Brownback wants auto dealers exempted from new regulations that would protect consumers from abusive practices in the sale of financial products. An amendment with a similar carve-out provision was added to the House bill thanks to the votes of five Democrats. Dodd, for one, fiercely opposes the idea. The White House is also against it.

Progressive Democrats

For all his artful maneuvering in winning over enough Republican votes to gain passage in the Senate, Dodd did not win friends and influence people within his party.

The progressive wing of the part was both frustrated by its lack of input in the process and bewildered by the banking chairman’s seeming willingness to craft a middle-of-the-road bill in return for strong bipartisan support.

It was no surprise then that neither of the progressives on the banking committee--Jack Reed of Rhode Island and Jeff Merkley of Oregon--was named to the conference panel.

“The troublemakers are not going to be part of it,” predicted one former Senate aide.

That, however, may not prevent them from making their presence known, should their get-tough amendments on financial giants remain out of the bill, as is most likely the case.

One, for instance, would reinstate the Glass-Steagall Act keeping insurers, banks and securities firms out of each other’s business. Another would put a firm limit on the amount of government insured deposits a firm can hold, as a way of capping its size.
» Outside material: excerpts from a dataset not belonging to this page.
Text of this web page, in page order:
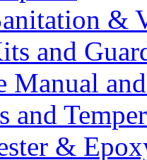
&
and
Manual
and
&
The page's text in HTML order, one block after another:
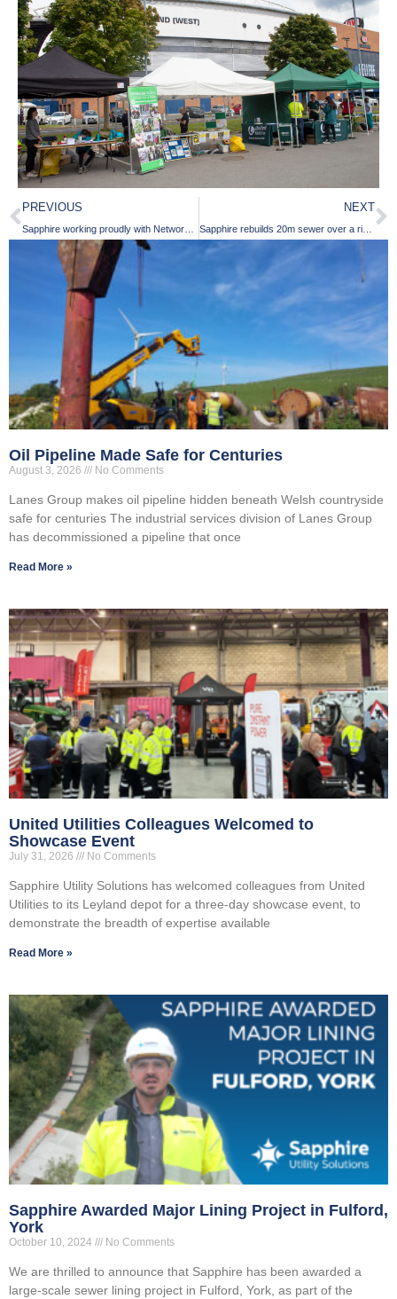
PREVIOUS
Sapphire working proudly with Network Plus and United Utilities in our Intelligent Collaborative Partnership
NEXT
Sapphire rebuilds 20m sewer over a river with Yorkshire Water
Oil Pipeline Made Safe for Centuries
August 3, 2026 No Comments
Lanes Group makes oil pipeline hidden beneath Welsh countryside
safe for centuries The industrial services division of Lanes Group
has decommissioned a pipeline that once
Read More »
United Utilities Colleagues Welcomed to
Showcase Event
July 31, 2026 No Comments
Sapphire Utility Solutions has welcomed colleagues from United
Utilities to its Leyland depot for a three-day showcase event, to
demonstrate the breadth of expertise available
Read More »
Sapphire Awarded Major Lining Project in Fulford,
York
October 10, 2024 No Comments
We are thrilled to announce that Sapphire has been awarded a
large-scale sewer lining project in Fulford, York, as part of the
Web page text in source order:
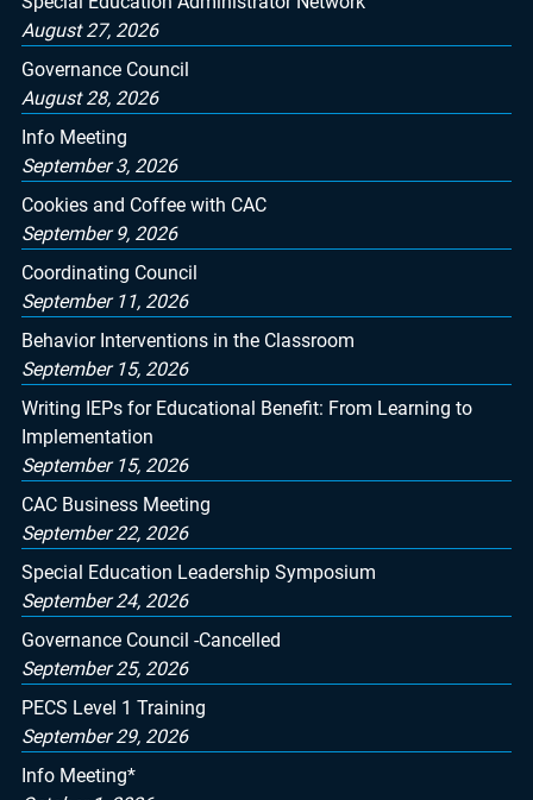
August 27, 2026
Governance Council
August 28, 2026
Info Meeting
September 3, 2026
Cookies and Coffee with CAC
September 9, 2026
Coordinating Council
September 11, 2026
Behavior Interventions in the Classroom
September 15, 2026
Writing IEPs for Educational Benefit: From Learning to
Implementation
September 15, 2026
CAC Business Meeting
September 22, 2026
Special Education Leadership Symposium
September 24, 2026
Governance Council -Cancelled
September 25, 2026
PECS Level 1 Training
September 29, 2026
Info Meeting*

“Are a bunch of senators going to Dodd before hand and say we’re not going to vote for the bill,” says one Capitol Hill source. “There's a difference between voting on cloture and a conference report.”

Senators Maria Cantwell of Washington, who submitted two amendments, and Russ Feingold of Wisconsin voted against the Senate bill, which just squeaked by the 60-vote minimum needed to avoid filibuster.

“It makes it very difficult, particularly in the Senate,” says Frenzel. “If you take a united GOP majority and a couple disaffected Democrats, you’re dead.”